To wash down this culinary insult, came the inevitable injury: we were offered no Krug, no Shiraz, no Chateau Margeaux - too inflaming, I suppose - instead a choice of either dandelion coffee (the Lord's saints preserve us), an infusion of some unnamed herbs, or plain creek water. The squirt admitted the dandelion coffee was indeed from a dreaded "woke" firm with its priorities arse-about-face - funding fairer do's for farmworkers or some such drivel. When will they learn, charity is never the answer? I opted for the herbal drink which had a brackish taste not unlike ditchwater. I daresay it will make me regular, though not a regular.

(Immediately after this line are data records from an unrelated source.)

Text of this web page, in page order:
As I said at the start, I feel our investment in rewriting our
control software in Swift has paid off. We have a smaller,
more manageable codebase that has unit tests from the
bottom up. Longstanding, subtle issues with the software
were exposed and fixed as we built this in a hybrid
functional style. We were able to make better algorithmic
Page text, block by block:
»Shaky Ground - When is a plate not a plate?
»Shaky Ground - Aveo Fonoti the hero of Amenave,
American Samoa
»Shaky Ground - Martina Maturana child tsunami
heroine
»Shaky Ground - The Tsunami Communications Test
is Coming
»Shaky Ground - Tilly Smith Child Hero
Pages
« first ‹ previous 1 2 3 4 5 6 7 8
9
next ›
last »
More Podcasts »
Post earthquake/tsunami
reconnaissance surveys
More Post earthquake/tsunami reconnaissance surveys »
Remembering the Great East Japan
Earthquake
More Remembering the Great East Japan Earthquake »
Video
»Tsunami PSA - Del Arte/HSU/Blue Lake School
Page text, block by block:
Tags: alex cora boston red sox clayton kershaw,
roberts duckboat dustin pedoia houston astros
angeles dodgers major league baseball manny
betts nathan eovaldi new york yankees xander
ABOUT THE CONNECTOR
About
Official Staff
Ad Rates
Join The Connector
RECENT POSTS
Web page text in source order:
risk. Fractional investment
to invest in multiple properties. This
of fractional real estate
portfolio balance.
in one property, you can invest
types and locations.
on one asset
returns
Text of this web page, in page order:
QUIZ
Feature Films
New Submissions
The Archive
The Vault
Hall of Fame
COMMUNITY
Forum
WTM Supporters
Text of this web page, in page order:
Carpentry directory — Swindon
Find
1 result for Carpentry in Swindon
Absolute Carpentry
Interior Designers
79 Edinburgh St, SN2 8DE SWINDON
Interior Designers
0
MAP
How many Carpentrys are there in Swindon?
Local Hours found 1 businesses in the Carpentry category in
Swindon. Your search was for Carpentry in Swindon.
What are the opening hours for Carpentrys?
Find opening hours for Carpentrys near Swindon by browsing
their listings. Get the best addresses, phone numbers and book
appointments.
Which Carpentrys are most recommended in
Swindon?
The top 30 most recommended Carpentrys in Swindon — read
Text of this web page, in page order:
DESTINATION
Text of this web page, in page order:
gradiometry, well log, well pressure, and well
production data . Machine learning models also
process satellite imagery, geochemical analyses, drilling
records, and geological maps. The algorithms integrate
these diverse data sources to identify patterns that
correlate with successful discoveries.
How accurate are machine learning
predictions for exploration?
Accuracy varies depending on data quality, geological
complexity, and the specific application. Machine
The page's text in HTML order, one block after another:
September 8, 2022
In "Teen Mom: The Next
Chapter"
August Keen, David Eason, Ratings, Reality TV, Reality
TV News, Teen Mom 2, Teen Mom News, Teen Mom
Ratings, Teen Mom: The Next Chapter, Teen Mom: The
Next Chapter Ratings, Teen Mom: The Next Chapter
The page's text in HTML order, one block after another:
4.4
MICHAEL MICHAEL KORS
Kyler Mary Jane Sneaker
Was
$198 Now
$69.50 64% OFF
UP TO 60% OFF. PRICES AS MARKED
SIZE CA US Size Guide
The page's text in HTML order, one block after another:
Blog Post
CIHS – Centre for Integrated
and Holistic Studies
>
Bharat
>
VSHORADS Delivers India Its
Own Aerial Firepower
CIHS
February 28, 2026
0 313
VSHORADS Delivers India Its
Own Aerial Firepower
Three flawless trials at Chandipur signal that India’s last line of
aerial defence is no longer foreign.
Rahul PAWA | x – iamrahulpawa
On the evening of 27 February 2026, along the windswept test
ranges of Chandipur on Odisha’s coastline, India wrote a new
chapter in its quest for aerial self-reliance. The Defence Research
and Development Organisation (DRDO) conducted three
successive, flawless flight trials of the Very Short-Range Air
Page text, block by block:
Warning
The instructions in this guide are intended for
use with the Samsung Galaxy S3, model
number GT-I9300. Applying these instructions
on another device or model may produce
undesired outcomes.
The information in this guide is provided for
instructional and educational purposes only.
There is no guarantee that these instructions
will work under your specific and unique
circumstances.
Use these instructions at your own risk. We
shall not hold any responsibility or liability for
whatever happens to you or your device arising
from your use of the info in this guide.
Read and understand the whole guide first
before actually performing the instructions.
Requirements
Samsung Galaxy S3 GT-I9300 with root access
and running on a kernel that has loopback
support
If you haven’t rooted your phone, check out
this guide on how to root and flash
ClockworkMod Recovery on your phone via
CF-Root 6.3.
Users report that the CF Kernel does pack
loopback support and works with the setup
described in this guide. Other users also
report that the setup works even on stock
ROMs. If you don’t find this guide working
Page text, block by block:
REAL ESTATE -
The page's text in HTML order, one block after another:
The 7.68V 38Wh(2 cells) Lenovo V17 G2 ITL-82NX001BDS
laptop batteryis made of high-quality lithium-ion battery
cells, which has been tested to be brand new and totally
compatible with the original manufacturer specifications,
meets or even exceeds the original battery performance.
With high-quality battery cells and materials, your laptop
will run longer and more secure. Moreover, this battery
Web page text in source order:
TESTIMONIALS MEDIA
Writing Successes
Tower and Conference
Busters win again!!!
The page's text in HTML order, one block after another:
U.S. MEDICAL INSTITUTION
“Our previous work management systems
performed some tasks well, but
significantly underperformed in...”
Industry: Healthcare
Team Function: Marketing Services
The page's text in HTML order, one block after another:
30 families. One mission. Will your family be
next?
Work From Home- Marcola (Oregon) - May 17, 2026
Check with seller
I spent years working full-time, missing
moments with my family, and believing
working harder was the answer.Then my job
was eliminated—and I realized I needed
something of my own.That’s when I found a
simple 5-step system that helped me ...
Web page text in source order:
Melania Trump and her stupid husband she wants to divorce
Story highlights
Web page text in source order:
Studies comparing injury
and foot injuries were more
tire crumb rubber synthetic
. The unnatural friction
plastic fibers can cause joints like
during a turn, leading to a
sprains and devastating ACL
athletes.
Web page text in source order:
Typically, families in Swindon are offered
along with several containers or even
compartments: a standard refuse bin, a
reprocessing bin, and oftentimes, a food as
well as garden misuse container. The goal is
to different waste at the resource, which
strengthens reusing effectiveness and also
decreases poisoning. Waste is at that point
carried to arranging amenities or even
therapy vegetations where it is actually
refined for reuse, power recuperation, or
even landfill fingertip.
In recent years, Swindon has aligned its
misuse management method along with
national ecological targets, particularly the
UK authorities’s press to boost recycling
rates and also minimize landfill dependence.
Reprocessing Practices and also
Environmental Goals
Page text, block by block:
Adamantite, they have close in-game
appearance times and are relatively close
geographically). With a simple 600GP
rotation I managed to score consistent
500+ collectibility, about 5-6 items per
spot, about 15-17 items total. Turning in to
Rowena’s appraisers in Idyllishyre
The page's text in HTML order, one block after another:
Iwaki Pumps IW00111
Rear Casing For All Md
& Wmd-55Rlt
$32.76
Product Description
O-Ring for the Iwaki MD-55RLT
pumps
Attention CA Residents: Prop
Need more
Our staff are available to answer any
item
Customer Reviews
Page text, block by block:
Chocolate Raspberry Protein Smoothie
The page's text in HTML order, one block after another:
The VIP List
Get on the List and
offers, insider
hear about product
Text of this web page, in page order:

Desperate to cleanse my palate after this parade of nature's leavings parading as cuisine, I enquired after pudding. Our host proudly presented us with bowls of foraged acai berries drizzled in maple syrup "tapped from a sustainable tree." Having no wish to sample this sweetened soil, we took our leave. 

I have eaten in shepherds' huts, army barracks, even - once - a bus shelter. But never have I endured a dining experience as purgatorial as The Vegan Vulture. No meat, no game, no proper drink - just weeds and twigs from the hedgerow. I shall stick to the fare prepared by Mrs. Chatterley in our well-appointed dining room, and leave this pastoral pretence to the addled hippies. The countryside is for looking at, tramping down, and shooting grouse over. Not for rummaging through like a scruffy badger.